I have received an email with a file attached to it that I’ve downloaded (but NOT executed). Avast currently scans this file and finds nothing wrong. However, when looking at it with a hex editor, the string “isxa.exe” and a bunch of ugly URLs are clearly visible within the executable (which is misleadingly named “verslag.doc.exe” and given an Adobe Acrobat (hmmm… why not an MS Word) icon in an obvious attempt to fool unwary users. A Google search of “isxa.exe” lists several alternative virus checkers that consider this file to be malware.

Bottom line is that I think I’ve found a piece of malware that Avast is not catching (a “false negative”). I’d like simple instructions on how to send this file to Avast for inclusion in a future database update, and this forum seems like the logical place to find this info, but it’s not as easy to find as I’d hoped.

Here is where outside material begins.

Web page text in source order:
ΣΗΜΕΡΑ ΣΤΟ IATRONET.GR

My recommendation would be to place a sticky topic in this forum that explains the procedure for reporting false negatives like this. That same topic might also explain how to report false positives, since that seems like a related idea.

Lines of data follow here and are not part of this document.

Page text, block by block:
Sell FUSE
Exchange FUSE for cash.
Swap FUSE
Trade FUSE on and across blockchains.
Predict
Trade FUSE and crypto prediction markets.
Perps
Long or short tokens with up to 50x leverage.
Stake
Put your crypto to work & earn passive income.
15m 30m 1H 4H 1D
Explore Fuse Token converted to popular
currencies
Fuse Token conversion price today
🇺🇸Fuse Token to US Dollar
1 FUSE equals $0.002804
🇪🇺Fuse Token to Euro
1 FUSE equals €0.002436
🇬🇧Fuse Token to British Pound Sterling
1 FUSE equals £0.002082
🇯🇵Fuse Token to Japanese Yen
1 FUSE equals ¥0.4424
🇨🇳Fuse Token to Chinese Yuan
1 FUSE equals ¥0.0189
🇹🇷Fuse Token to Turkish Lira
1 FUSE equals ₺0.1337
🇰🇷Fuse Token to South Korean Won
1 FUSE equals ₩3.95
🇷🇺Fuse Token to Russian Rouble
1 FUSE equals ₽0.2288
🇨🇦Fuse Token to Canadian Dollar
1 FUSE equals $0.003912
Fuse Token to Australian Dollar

If this information is already posted on this board somewhere, it may not be in the most logical place, and it might be advisable to move it to somewhere where it can be more readily found, like the top of this forum.

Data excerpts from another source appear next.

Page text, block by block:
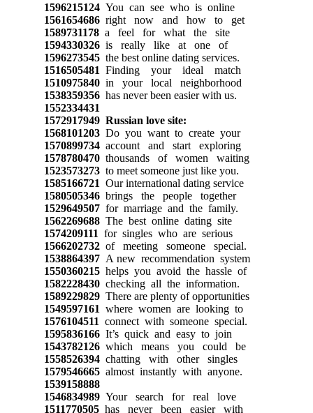
1596215124You can see who is online
1561654686right now and how to get
1589731178a feel for what the site
1594330326is really like at one of
1596273545the best online dating services.
1516505481 Finding your ideal match
1510975840in your local neighborhood
1538359356has never been easier with us.
1552334431
1572917949 Russian love site:
1568101203Do you want to create your
1570899734account and start exploring
1578780470thousands of women waiting
1523573273to meet someone just like you.
1585166721 Our international dating service
1580505346brings the people together
1529649507for marriage and the family.
1562269688The best online dating site
1574209111 for singles who are serious
1566202732of meeting someone special.
1538864397A new recommendation system
1550360215helps you avoid the hassle of
1582228430checking all the information.
1589229829There are plenty of opportunities
1549597161 where women are looking to
1576104511 connect with someone special.
1595836166It’s quick and easy to join
1543782126which means you could be
1558526394chatting with other singles
1579546665almost instantly with anyone.
1539158888
1546834989Your search for real love
1511770505has never been easier with

Also see (Mini Sticky) False Positives, how to report it to avast! and what to do to exclude them until the problem is corrected.

Or, http://forum.avast.com/index.php?topic=25502.0.

A forum search for False Positive would most certainly return a) instructions on what to do or b) the above link, for more comprehensive instructions. There is a mass of information on the forums, that is why the forum search function is so important, though many never use it.

A false negative, or more commonly called an undetected malware file is also submitted to the same email address for analysis.